**SUPPLIED RECORDS**:
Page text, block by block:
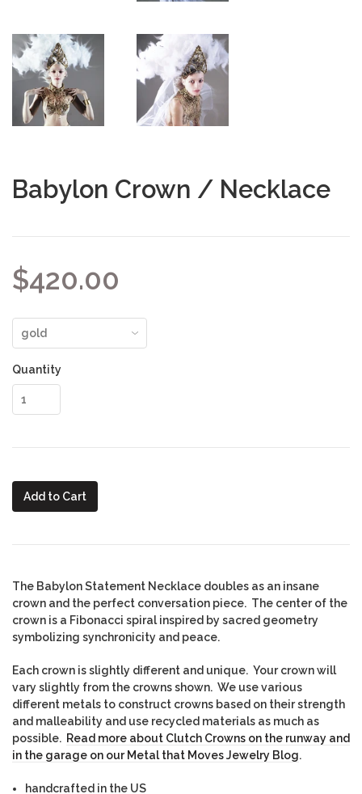
Babylon Crown / Necklace
$420.00
Quantity
Add to Cart
The Babylon Statement Necklace doubles as an insane
crown and the perfect conversation piece. The center of the
crown is a Fibonacci spiral inspired by sacred geometry
symbolizing synchronicity and peace.
Each crown is slightly different and unique. Your crown will
vary slightly from the crowns shown. We use various
different metals to construct crowns based on their strength
and malleability and use recycled materials as much as
possible. Read more about Clutch Crowns on the runway and
in the garage on our Metal that Moves Jewelry Blog.
handcrafted in the US
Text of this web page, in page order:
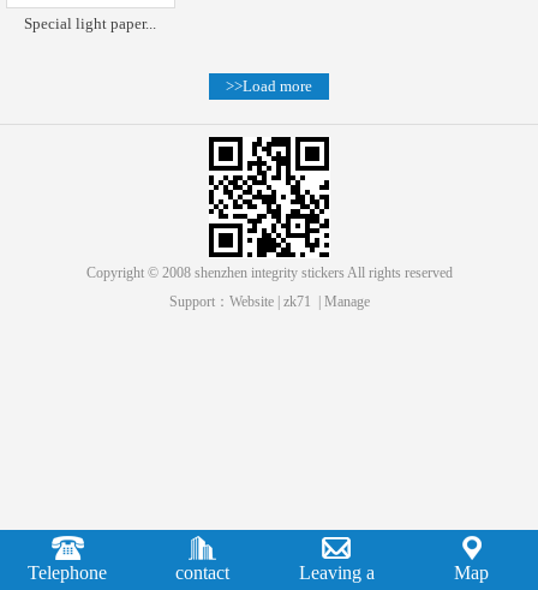
Special light paper...
>>Load more
Copyright © 2008 shenzhen integrity stickers All rights reserved
Support： Website| zk71 Manage
Telephone contact
Leaving a
Map
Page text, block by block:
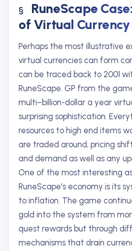
RuneScape
of Virtual
Perhaps the most illustrative
virtual currencies can form
can be traced back to 2001
RuneScape. GP from the
multi–billion-dollar a year
surprising sophistication.
resources to high end items
are traded around, pricing
and demand as well as any
One of the most interesting
RuneScape's economy is its
to inflation. The game
gold into the system from
quest rewards but through
mechanisms that drain
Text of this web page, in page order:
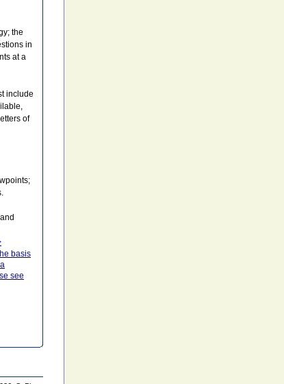
the
in
at a
include
of
basis
see
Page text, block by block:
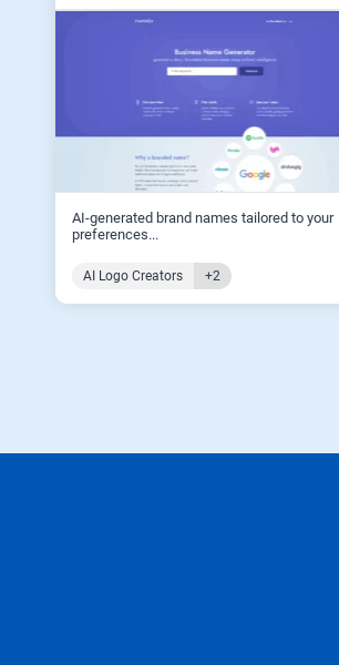
AI-generated brand names tailored to your
preferences...
AI Logo Creators +2
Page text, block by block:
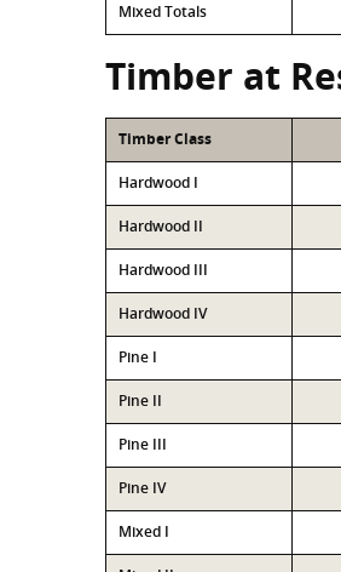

**WORK TASK**:
Print every record above exactly, but no pictures.

**RESULT OF THIS EXERCISE**:
Page text, block by block:
Babylon Crown / Necklace
$420.00
Quantity
Add to Cart
The Babylon Statement Necklace doubles as an insane
crown and the perfect conversation piece. The center of the
crown is a Fibonacci spiral inspired by sacred geometry
symbolizing synchronicity and peace.
Each crown is slightly different and unique. Your crown will
vary slightly from the crowns shown. We use various
different metals to construct crowns based on their strength
and malleability and use recycled materials as much as
possible. Read more about Clutch Crowns on the runway and
in the garage on our Metal that Moves Jewelry Blog.
handcrafted in the US
Text of this web page, in page order:
Special light paper...
>>Load more
Copyright © 2008 shenzhen integrity stickers All rights reserved
Support： Website| zk71 Manage
Telephone contact
Leaving a
Map
Page text, block by block:
RuneScape
of Virtual
Perhaps the most illustrative
virtual currencies can form
can be traced back to 2001
RuneScape. GP from the
multi–billion-dollar a year
surprising sophistication.
resources to high end items
are traded around, pricing
and demand as well as any
One of the most interesting
RuneScape's economy is its
to inflation. The game
gold into the system from
quest rewards but through
mechanisms that drain
Text of this web page, in page order:
the
in
at a
include
of
basis
see
Page text, block by block:
AI-generated brand names tailored to your
preferences...
AI Logo Creators +2
Page text, block by block:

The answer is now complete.